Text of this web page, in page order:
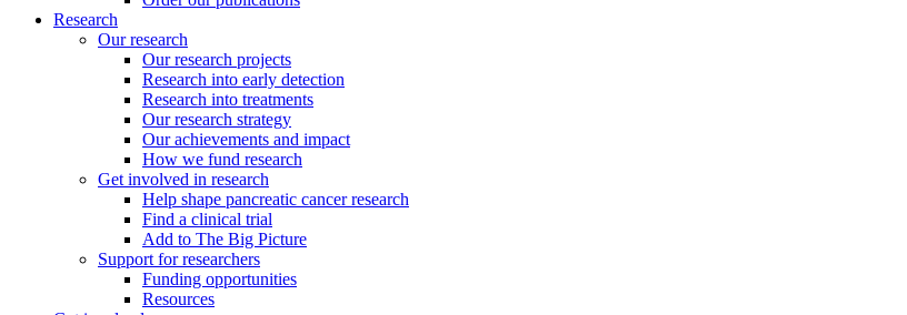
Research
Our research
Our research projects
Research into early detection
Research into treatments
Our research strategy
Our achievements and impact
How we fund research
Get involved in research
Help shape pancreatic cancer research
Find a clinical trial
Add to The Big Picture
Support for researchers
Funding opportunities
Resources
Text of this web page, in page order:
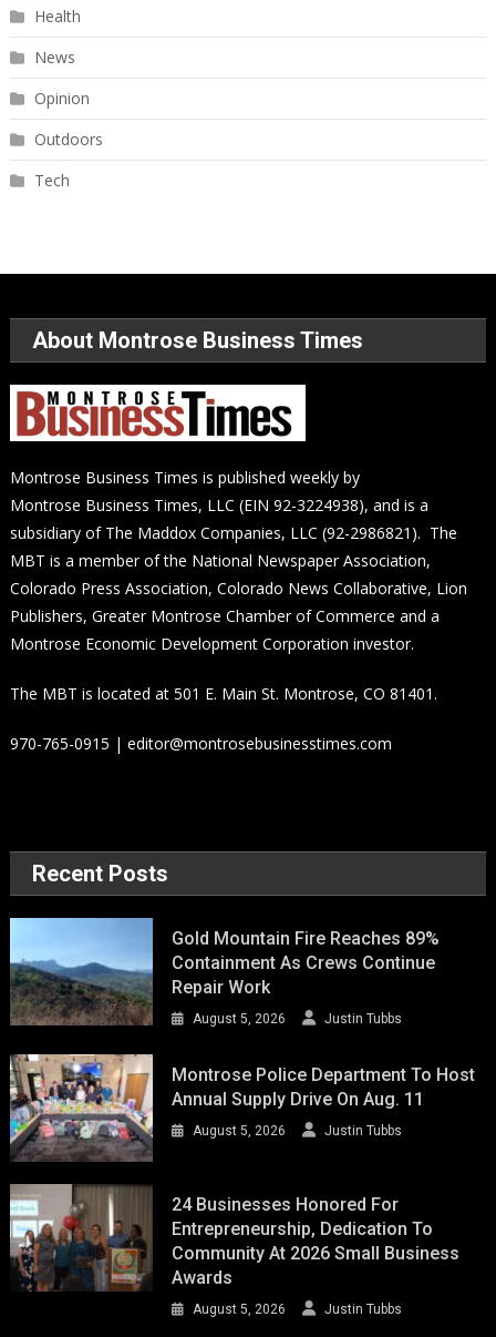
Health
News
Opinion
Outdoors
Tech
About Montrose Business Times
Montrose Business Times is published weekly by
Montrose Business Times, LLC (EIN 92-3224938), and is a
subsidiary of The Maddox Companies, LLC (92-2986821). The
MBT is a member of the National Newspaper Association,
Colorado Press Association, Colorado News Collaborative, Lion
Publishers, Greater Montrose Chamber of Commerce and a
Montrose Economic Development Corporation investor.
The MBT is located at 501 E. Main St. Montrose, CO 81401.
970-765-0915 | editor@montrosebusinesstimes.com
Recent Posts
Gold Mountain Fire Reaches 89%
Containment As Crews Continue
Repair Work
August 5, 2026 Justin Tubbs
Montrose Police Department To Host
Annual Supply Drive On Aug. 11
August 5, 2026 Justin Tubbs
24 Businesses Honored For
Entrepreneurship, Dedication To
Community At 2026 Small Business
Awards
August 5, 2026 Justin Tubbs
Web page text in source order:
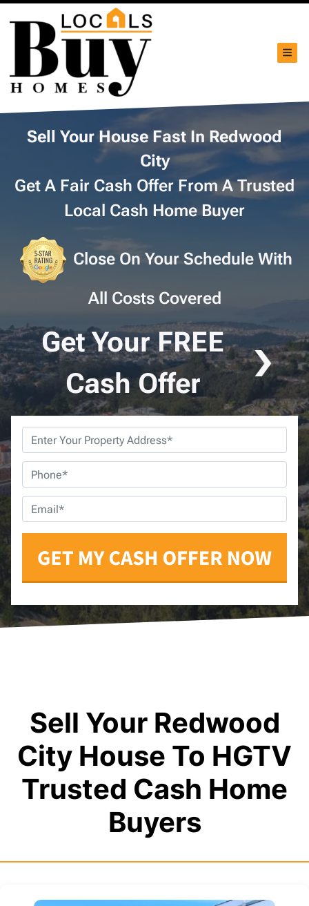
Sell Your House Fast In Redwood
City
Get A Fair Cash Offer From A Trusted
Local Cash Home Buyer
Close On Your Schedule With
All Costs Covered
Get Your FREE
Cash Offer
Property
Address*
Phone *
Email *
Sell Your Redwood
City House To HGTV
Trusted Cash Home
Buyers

━━━━━━━━━━

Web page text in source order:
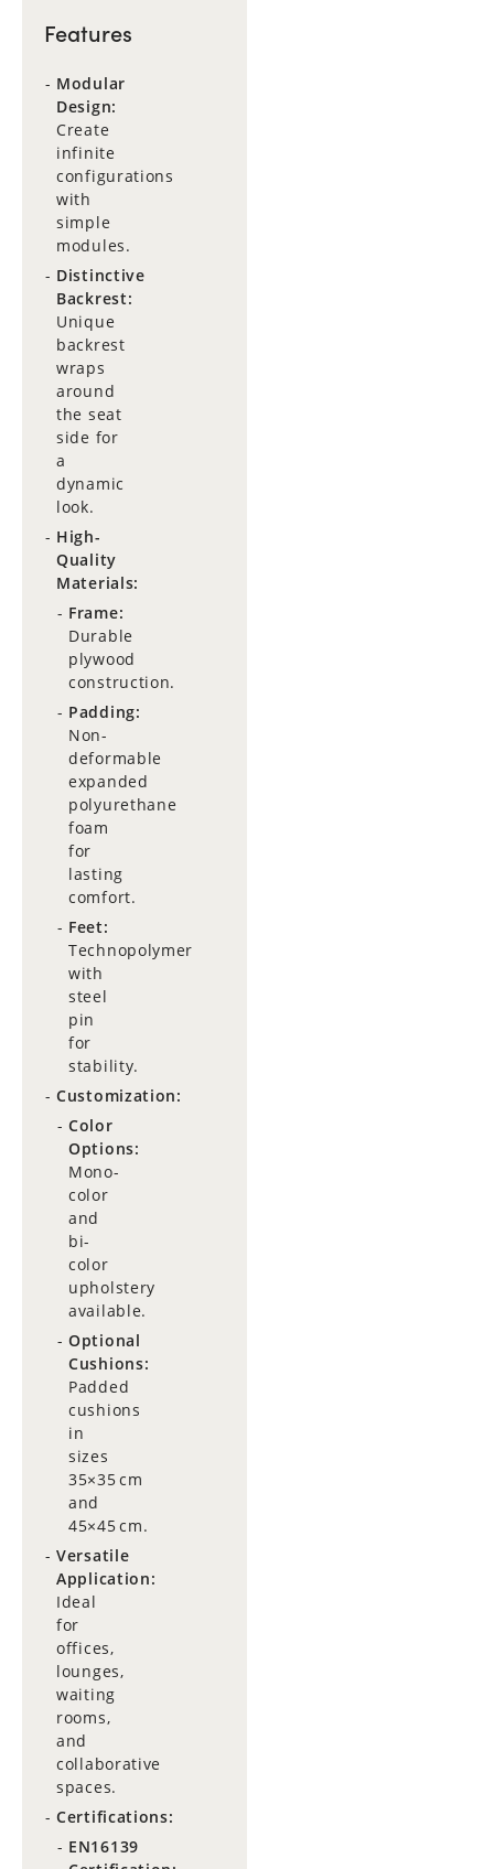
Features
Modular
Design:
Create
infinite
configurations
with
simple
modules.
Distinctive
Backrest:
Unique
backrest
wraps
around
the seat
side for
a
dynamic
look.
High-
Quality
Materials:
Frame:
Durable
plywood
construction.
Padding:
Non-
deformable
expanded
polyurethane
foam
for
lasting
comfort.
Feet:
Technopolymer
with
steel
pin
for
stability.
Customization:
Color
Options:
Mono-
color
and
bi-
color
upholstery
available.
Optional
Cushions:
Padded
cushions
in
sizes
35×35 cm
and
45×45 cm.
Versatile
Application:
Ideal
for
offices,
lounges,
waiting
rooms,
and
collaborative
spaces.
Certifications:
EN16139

━━━━━━━━━━

• Work task
Search the entries for the string "Redwood" and collect each line that has it.

• Answer section
Sell Your House Fast In Redwood
Sell Your Redwood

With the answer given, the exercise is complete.